Listed entries: Begin
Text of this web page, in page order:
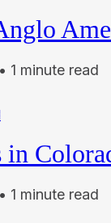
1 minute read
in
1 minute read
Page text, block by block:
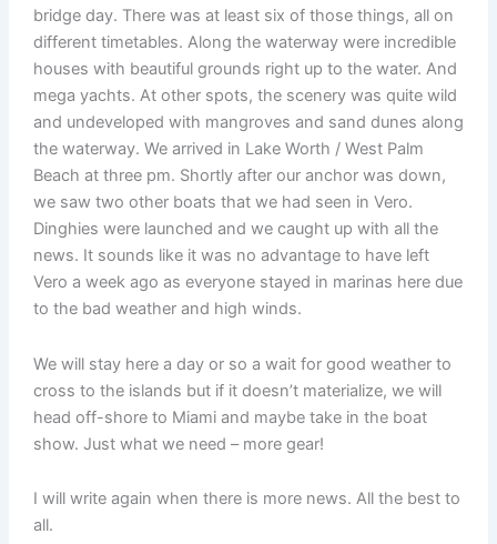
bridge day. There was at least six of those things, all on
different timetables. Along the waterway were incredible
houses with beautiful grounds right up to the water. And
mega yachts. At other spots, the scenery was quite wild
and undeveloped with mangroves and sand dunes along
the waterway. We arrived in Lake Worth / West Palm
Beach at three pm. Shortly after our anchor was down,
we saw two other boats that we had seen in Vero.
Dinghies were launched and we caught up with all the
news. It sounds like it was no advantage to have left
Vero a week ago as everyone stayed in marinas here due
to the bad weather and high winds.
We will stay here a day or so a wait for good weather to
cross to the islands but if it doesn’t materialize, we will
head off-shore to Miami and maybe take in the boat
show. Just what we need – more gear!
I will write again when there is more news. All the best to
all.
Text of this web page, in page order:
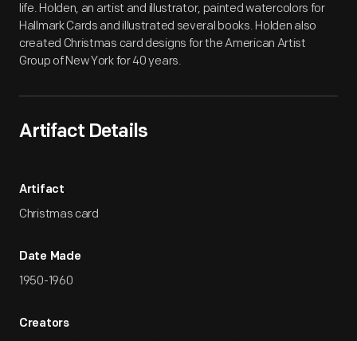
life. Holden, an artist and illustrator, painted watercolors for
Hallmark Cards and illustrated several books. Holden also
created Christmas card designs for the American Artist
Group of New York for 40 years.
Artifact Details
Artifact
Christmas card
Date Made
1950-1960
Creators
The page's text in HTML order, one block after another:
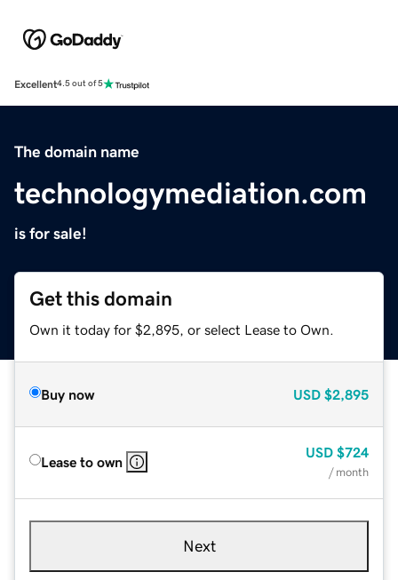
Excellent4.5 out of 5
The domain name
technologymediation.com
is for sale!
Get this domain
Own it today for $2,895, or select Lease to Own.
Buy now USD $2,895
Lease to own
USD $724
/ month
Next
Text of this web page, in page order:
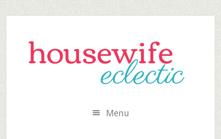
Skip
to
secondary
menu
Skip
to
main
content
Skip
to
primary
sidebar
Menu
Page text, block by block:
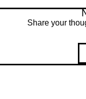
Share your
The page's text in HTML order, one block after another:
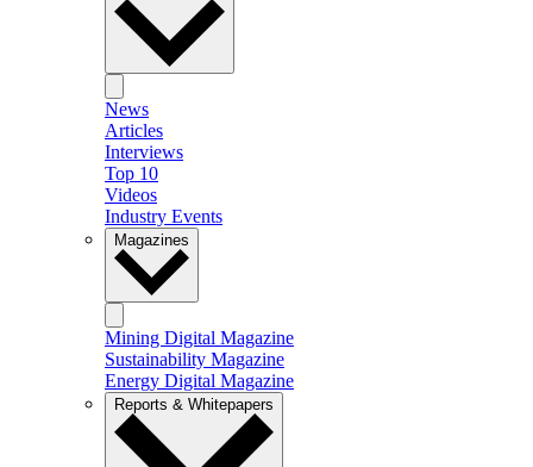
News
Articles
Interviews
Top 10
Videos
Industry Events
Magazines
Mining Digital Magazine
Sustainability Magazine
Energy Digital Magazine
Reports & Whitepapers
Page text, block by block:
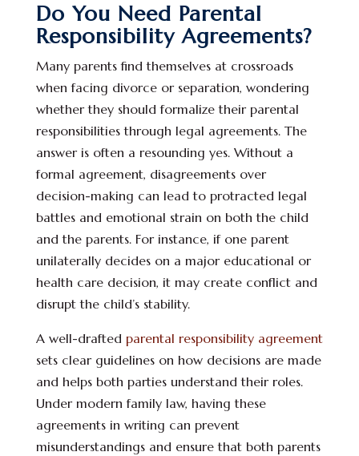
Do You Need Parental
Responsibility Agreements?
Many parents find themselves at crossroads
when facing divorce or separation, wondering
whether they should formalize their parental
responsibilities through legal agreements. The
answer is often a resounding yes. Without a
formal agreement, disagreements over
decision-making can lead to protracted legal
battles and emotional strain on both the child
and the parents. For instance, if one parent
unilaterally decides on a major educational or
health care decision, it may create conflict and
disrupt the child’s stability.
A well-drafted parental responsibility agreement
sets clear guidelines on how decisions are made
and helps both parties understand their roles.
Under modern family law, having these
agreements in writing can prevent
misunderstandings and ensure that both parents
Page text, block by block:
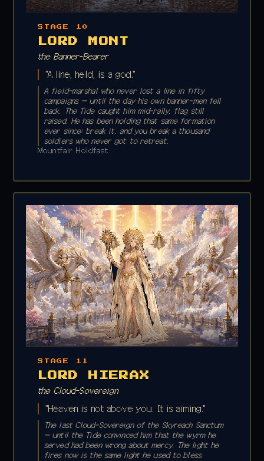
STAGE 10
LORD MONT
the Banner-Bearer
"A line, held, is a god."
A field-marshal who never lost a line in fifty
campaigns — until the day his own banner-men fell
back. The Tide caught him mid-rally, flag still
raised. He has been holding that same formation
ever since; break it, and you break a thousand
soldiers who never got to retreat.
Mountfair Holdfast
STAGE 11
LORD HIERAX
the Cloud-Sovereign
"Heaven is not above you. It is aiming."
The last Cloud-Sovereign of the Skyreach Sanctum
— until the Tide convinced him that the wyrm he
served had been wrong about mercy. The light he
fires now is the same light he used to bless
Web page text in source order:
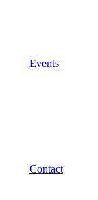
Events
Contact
Listed entries: End
__How to complete this task__
The entries above are to be restated verbatim, with no pictures carried over.

__Answer__
Text of this web page, in page order:
1 minute read
in
1 minute read
Page text, block by block:
bridge day. There was at least six of those things, all on
different timetables. Along the waterway were incredible
houses with beautiful grounds right up to the water. And
mega yachts. At other spots, the scenery was quite wild
and undeveloped with mangroves and sand dunes along
the waterway. We arrived in Lake Worth / West Palm
Beach at three pm. Shortly after our anchor was down,
we saw two other boats that we had seen in Vero.
Dinghies were launched and we caught up with all the
news. It sounds like it was no advantage to have left
Vero a week ago as everyone stayed in marinas here due
to the bad weather and high winds.
We will stay here a day or so a wait for good weather to
cross to the islands but if it doesn’t materialize, we will
head off-shore to Miami and maybe take in the boat
show. Just what we need – more gear!
I will write again when there is more news. All the best to
all.
Text of this web page, in page order:
life. Holden, an artist and illustrator, painted watercolors for
Hallmark Cards and illustrated several books. Holden also
created Christmas card designs for the American Artist
Group of New York for 40 years.
Artifact Details
Artifact
Christmas card
Date Made
1950-1960
Creators
The page's text in HTML order, one block after another:
Excellent4.5 out of 5
The domain name
technologymediation.com
is for sale!
Get this domain
Own it today for $2,895, or select Lease to Own.
Buy now USD $2,895
Lease to own
USD $724
/ month
Next
Text of this web page, in page order:
Skip
to
secondary
menu
Skip
to
main
content
Skip
to
primary
sidebar
Menu
Page text, block by block:
Share your
The page's text in HTML order, one block after another:
News
Articles
Interviews
Top 10
Videos
Industry Events
Magazines
Mining Digital Magazine
Sustainability Magazine
Energy Digital Magazine
Reports & Whitepapers
Page text, block by block:
Do You Need Parental
Responsibility Agreements?
Many parents find themselves at crossroads
when facing divorce or separation, wondering
whether they should formalize their parental
responsibilities through legal agreements. The
answer is often a resounding yes. Without a
formal agreement, disagreements over
decision-making can lead to protracted legal
battles and emotional strain on both the child
and the parents. For instance, if one parent
unilaterally decides on a major educational or
health care decision, it may create conflict and
disrupt the child’s stability.
A well-drafted parental responsibility agreement
sets clear guidelines on how decisions are made
and helps both parties understand their roles.
Under modern family law, having these
agreements in writing can prevent
misunderstandings and ensure that both parents
Page text, block by block:
STAGE 10
LORD MONT
the Banner-Bearer
"A line, held, is a god."
A field-marshal who never lost a line in fifty
campaigns — until the day his own banner-men fell
back. The Tide caught him mid-rally, flag still
raised. He has been holding that same formation
ever since; break it, and you break a thousand
soldiers who never got to retreat.
Mountfair Holdfast
STAGE 11
LORD HIERAX
the Cloud-Sovereign
"Heaven is not above you. It is aiming."
The last Cloud-Sovereign of the Skyreach Sanctum
— until the Tide convinced him that the wyrm he
served had been wrong about mercy. The light he
fires now is the same light he used to bless
Web page text in source order:
Events
Contact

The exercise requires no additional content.